Soaring inflation could add to consumers' debt

17/02/2010

Inflation has soared to 3.5 per cent, well over the Bank of England's Monetary Policy Committee's (MPC) target of two percent.

This could lead to an extra tight squeeze of the cost of living as the price of household bills, everyday products and petrol are all on the rise. And this is made worse by the fact, revealed by debt solutions experts, EuroDebt, that many people have not had a pay rise for more than a year.

With the UK's employment rate at its lowest in over a decade, many people could be in need of structured debt help as it becomes increasingly difficult to balance their income with their ever-rising outgoings.

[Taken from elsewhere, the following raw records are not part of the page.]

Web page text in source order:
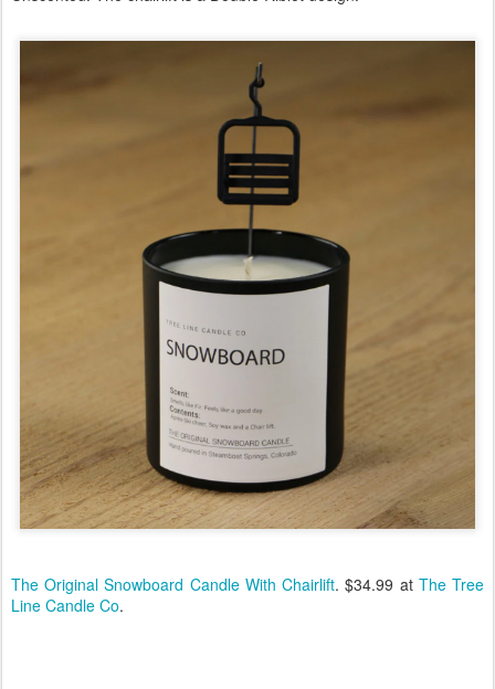
The Original Snowboard Candle With Chairlift. $34.99 at The Tree
Line Candle Co.
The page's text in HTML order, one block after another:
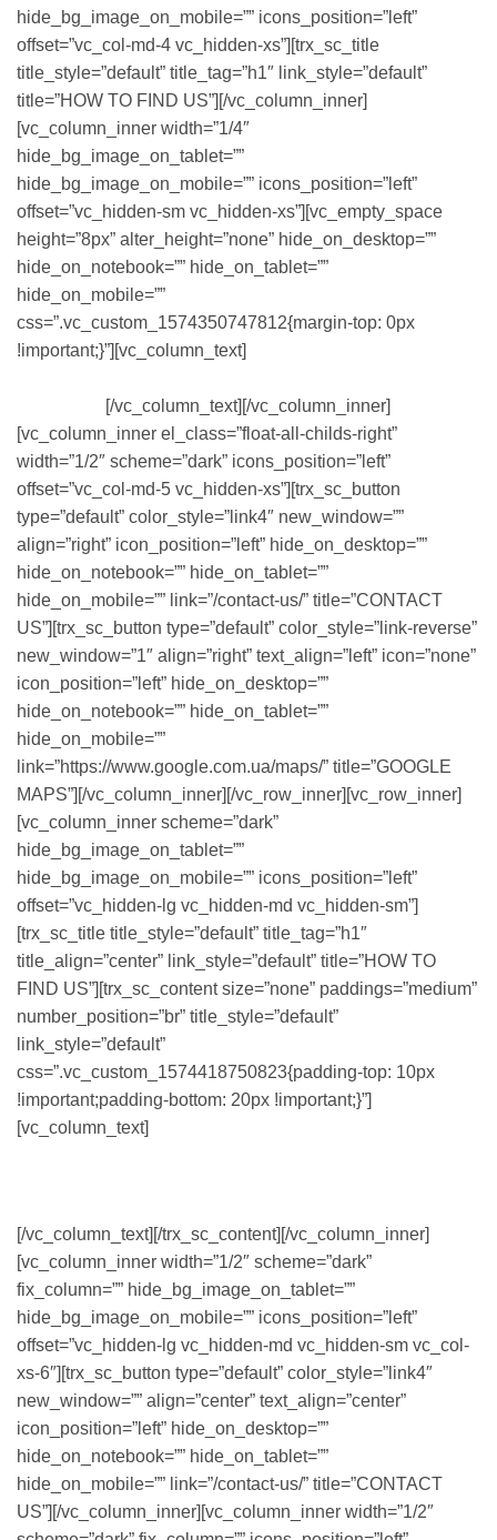
hide_bg_image_on_mobile=”” icons_position=”left”
offset=”vc_col-md-4 vc_hidden-xs”][trx_sc_title
title_style=”default” title_tag=”h1″ link_style=”default”
title=”HOW TO FIND US”][/vc_column_inner]
[vc_column_inner width=”1/4″
hide_bg_image_on_tablet=””
hide_bg_image_on_mobile=”” icons_position=”left”
offset=”vc_hidden-sm vc_hidden-xs”][vc_empty_space
height=”8px” alter_height=”none” hide_on_desktop=””
hide_on_notebook=”” hide_on_tablet=””
hide_on_mobile=””
css=”.vc_custom_1574350747812{margin-top: 0px
!important;}”][vc_column_text]
[/vc_column_text][/vc_column_inner]
[vc_column_inner el_class=”float-all-childs-right”
width=”1/2″ scheme=”dark” icons_position=”left”
offset=”vc_col-md-5 vc_hidden-xs”][trx_sc_button
type=”default” color_style=”link4″ new_window=””
align=”right” icon_position=”left” hide_on_desktop=””
hide_on_notebook=”” hide_on_tablet=””
hide_on_mobile=”” link=”/contact-us/” title=”CONTACT
US”][trx_sc_button type=”default” color_style=”link-reverse”
new_window=”1″ align=”right” text_align=”left” icon=”none”
icon_position=”left” hide_on_desktop=””
hide_on_notebook=”” hide_on_tablet=””
hide_on_mobile=””
link=”https://www.google.com.ua/maps/” title=”GOOGLE
MAPS”][/vc_column_inner][/vc_row_inner][vc_row_inner]
[vc_column_inner scheme=”dark”
hide_bg_image_on_tablet=””
hide_bg_image_on_mobile=”” icons_position=”left”
offset=”vc_hidden-lg vc_hidden-md vc_hidden-sm”]
[trx_sc_title title_style=”default” title_tag=”h1″
title_align=”center” link_style=”default” title=”HOW TO
FIND US”][trx_sc_content size=”none” paddings=”medium”
number_position=”br” title_style=”default”
link_style=”default”
css=”.vc_custom_1574418750823{padding-top: 10px
!important;padding-bottom: 20px !important;}”]
[vc_column_text]
[/vc_column_text][/trx_sc_content][/vc_column_inner]
[vc_column_inner width=”1/2″ scheme=”dark”
fix_column=”” hide_bg_image_on_tablet=””
hide_bg_image_on_mobile=”” icons_position=”left”
offset=”vc_hidden-lg vc_hidden-md vc_hidden-sm vc_col-
xs-6″][trx_sc_button type=”default” color_style=”link4″
new_window=”” align=”center” text_align=”center”
icon_position=”left” hide_on_desktop=””
hide_on_notebook=”” hide_on_tablet=””
hide_on_mobile=”” link=”/contact-us/” title=”CONTACT
US”][/vc_column_inner][vc_column_inner width=”1/2″

The rise in the Consumer Price Index (CPI) inflation is the highest in 14 months as it jumped from 1.9 per cent in November 2009 to January's 3.5 per cent.

Mervyn King, the governor of the Bank of England, is obliged to formally explain to the chancellor Alistair Darling the reasons why inflation rose by more than one per cent.

In his open letter to Mr Darling, Mr King said that three main short term factors were responsible for the increase.

These were the restoration of the standard rate of VAT to 17.5 per cent; a rise in oil prices of around 70 per cent and the sharp fall in the value of sterling currency in 2007 and 2008 which is feeding through to consumer prices.